***** Materials provided *****

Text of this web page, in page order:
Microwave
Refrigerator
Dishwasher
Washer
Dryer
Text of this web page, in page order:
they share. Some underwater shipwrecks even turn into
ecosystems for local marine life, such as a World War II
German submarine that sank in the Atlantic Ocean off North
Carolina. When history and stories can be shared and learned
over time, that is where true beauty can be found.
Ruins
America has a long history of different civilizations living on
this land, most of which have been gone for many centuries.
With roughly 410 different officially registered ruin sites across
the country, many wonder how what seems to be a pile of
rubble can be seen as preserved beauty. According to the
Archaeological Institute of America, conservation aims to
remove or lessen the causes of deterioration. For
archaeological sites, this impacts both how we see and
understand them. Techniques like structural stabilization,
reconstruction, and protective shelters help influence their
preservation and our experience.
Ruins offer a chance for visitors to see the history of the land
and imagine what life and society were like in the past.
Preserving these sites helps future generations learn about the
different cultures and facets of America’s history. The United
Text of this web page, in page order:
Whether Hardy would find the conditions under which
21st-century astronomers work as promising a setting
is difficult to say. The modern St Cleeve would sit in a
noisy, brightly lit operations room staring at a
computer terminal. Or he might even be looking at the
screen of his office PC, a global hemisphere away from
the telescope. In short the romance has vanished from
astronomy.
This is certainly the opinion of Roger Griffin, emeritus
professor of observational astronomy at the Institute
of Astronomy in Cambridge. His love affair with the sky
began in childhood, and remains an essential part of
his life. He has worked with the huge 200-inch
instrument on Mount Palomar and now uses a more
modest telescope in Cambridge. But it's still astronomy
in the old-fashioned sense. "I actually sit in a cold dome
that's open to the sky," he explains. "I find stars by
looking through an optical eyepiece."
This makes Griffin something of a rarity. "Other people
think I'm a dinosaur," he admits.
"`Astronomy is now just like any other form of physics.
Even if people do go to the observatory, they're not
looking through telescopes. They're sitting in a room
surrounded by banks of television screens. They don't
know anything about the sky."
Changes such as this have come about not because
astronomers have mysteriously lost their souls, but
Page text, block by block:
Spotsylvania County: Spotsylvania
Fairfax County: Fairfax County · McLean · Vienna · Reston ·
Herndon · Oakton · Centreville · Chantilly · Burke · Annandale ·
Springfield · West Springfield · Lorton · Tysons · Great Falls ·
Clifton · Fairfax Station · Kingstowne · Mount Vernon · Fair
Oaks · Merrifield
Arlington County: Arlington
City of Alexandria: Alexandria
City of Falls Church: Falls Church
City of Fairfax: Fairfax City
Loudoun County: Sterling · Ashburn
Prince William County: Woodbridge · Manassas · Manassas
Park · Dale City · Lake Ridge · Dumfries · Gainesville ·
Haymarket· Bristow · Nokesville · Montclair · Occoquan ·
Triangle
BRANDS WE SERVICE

*****

*Try it*
Whenever a line above has the word "astronomers" in it, copy that line.

*Task output*
21st-century astronomers work as promising a setting
astronomers have mysteriously lost their souls, but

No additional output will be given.